• **Records shown**:
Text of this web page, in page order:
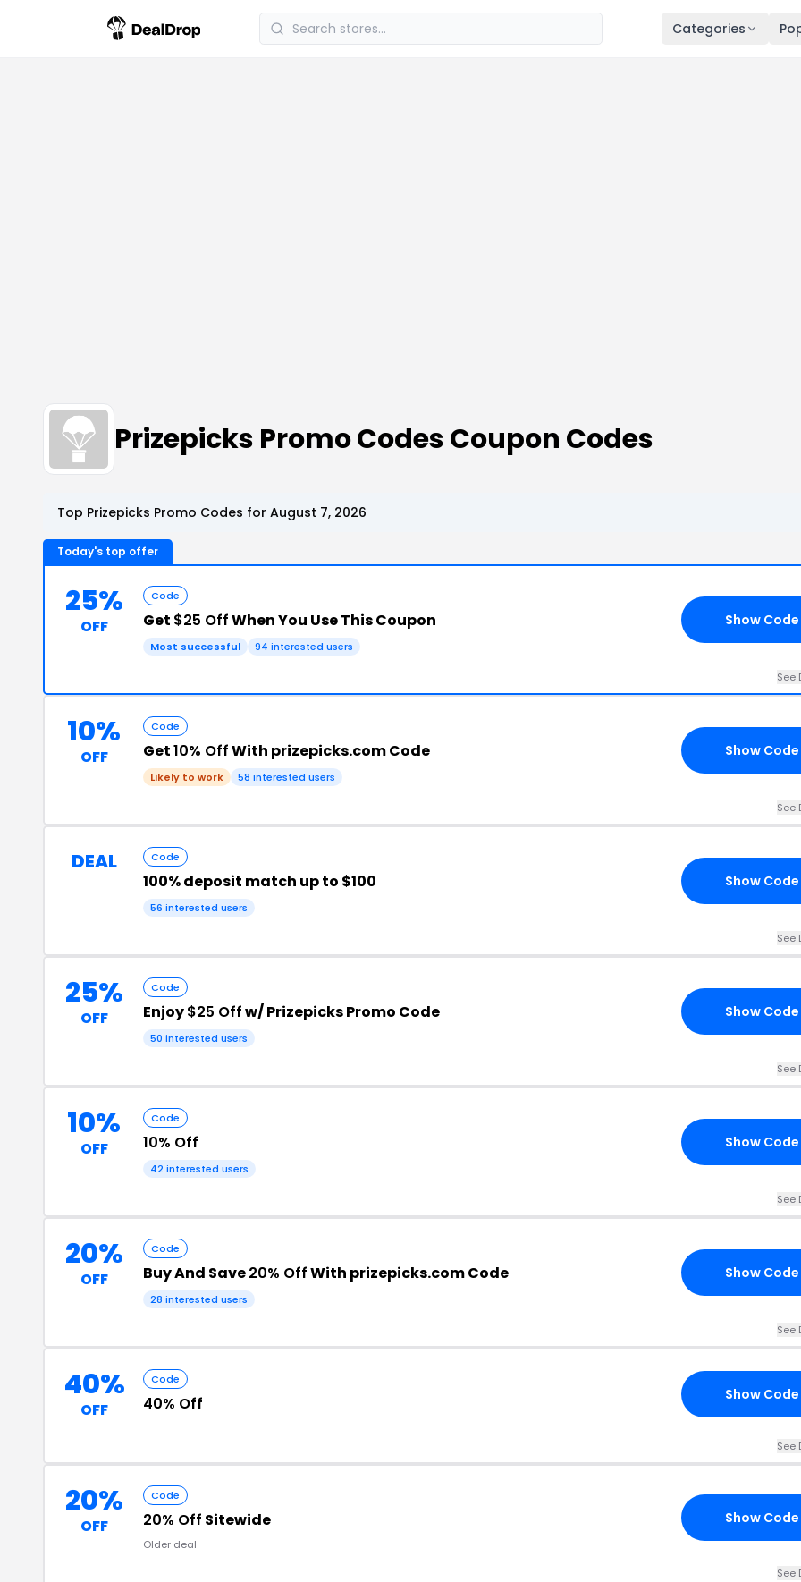
Categories
Prizepicks Promo Codes Coupon Codes
Top Prizepicks Promo Codes for August 7, 2026
Today's top offer
25%
OFF
Code
Get $25 OffWhen You Use This Coupon
Most successful 94 interested users
Show Code
See
10%
OFF
Code
Get10% OffWith prizepicks.com Code
Likely to work 58 interested users
Show Code
See
DEAL Code
100% deposit match up to $100
56 interested users
Show Code
See
25%
OFF
Code
Enjoy$25 Offw/ Prizepicks Promo Code
50 interested users
Show Code
See
10%
OFF
Code
10% Off
42 interested users
Show Code
See
20%
OFF
Code
Buy And Save20% OffWith prizepicks.com Code
28 interested users
Show Code
See
40%
OFF
Code
40% Off Show Code
See
20%
OFF
Code
20% Off Sitewide
Older deal
Show Code
See
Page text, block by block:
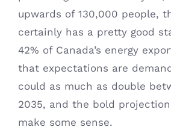
upwards of 130,000 people,
certainly has a pretty good
42% of Canada’s energy
that expectations are
could as much as double
2035, and the bold
make some sense.
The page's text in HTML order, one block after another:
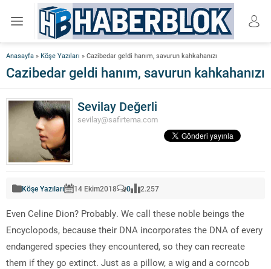
Anasayfa » Köşe Yazıları » Cazibedar geldi hanım, savurun kahkahanızı
Cazibedar geldi hanım, savurun kahkahanızı
Sevilay Değerli
sevilay@safirtema.com
Köşe Yazıları 14 Ekim2018 0 2.257
Even Celine Dion? Probably. We call these noble beings the
Encyclopods, because their DNA incorporates the DNA of every
endangered species they encountered, so they can recreate
them if they go extinct. Just as a pillow, a wig and a corncob
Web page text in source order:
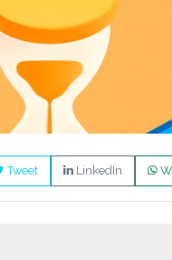
Tweet LinkedIn
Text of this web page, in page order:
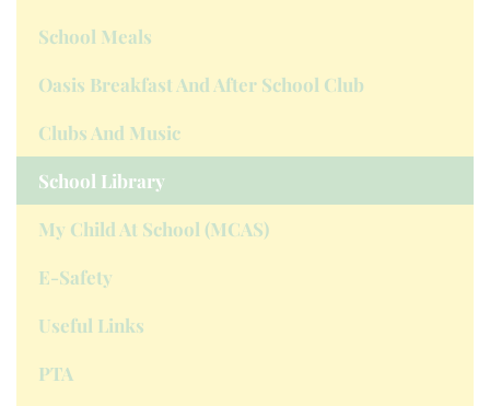
School Meals
Oasis Breakfast And After School Club
Clubs And Music
School Library
My Child At School (MCAS)
E-Safety
Useful Links
PTA
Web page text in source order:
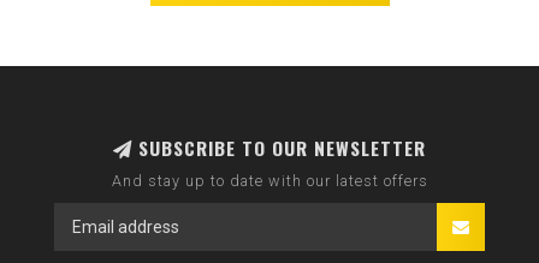
SUBSCRIBE TO OUR NEWSLETTER
And stay up to date with our latest offers
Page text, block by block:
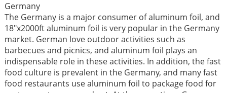
Germany​
The Germany is a major consumer of aluminum foil, and
18"x2000ft aluminum foil is very popular in the Germany
market. German love outdoor activities such as
barbecues and picnics, and aluminum foil plays an
indispensable role in these activities. In addition, the fast
food culture is prevalent in the Germany, and many fast
food restaurants use aluminum foil to package food for
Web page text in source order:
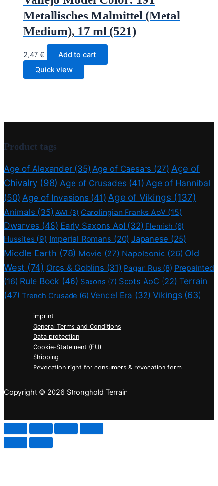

• **Exercise details**: Go through the records and copy each line with "Coupon" in it.

• **Solution**:
Prizepicks Promo Codes Coupon Codes
Get $25 OffWhen You Use This Coupon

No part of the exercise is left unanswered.